Mayors urge utilities commission to delay vote on clean energy fees


The mayors of San Francisco, Oakland and San Jose joined Tuesday in urging the California Public Utilities Commission to delay voting on a proposal that they say could “disrupt the state’s clean energy programs and increase energy fees for utility customers.”

The proposal concerns the so-called exit fees charged to customers who switch from buying electricity from investor-owned utilities to buying it from local governments. The local programs are intended to provide cleaner energy or lower costs or both.

The five-member commission is scheduled to vote on two versions of the exit fee proposal at a meeting at its San Francisco headquarters on Thursday.

But the commissioners could delay the vote to a future meeting. Under its normal procedure, the CPUC is expected to post a list Wednesday afternoon of which agenda items will be postponed, according to CPUC spokeswoman Constance Gordon.

Mayors London Breed, Libby Schaaf and Sam Liccardo urged a delay in a joint statement today, saying that Commissioner Carla Peterman’s version of the proposal could “drastically change” the exit fees.

The mayors said:

“Our cities are working to fight climate change by developing clean power programs that are affordable to customers … Significantly raising exit fees will create price volatility and uncertainty and could threaten the future of our clean power programs.”

They added:

“We strongly believe the CPUC should delay this process to allow for a more transparent public review of these critical issues.”

The two options, a proposal by Administrative Law Judge Stephen Roscow and an alternate version by Peterman, were both made public in August.

But Peterman made some changes in her proposal on Oct. 5, and the three mayors believe the public should have more time to review the revised proposal, according to Lori Mitchell, director of San Jose’s Clean Energy Department.

The exit fee is known as the Power Charge Indifference Adjustment. Its purpose is to ensure that departing customers pay their share of long-term financial obligations the utility incurred on their behalf, while also making sure they don’t pay more than their share.

The CPUC said in a background statement that there are many similarities but some differences between the two proposals.

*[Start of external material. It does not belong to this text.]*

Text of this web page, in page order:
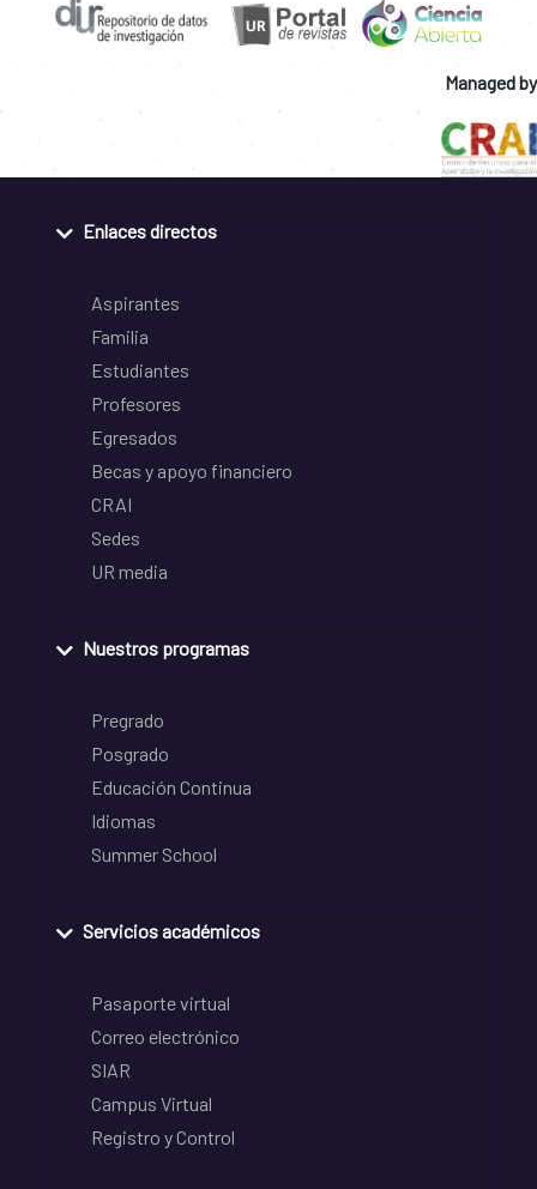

One difference is that Peterman’s version would allow the costs of legacy facilities, such as the Diablo Canyon nuclear power plant and large hydro facilities, to remain in the calculation of the fees.

Peterman’s proposal would also allow the fees to continue beyond the current 10-year limit.

In September, the three mayors sent the commissioners a comment letter asking them to adopt Roscow’s plan and turn down Peterman’s.

The CPUC said in its background statement that the exit fee accounts for about 15 percent of a departing customer’s bill.

The word “indifference” in the fee name refers to neutrality or fairness in the fee’s effects on departing and remaining consumers, the CPUC indicated in its statement.

The CPUC said:

“Both proposals balance the need for customer indifference on costs with rate predictability, transparency, and customer interest in choice.”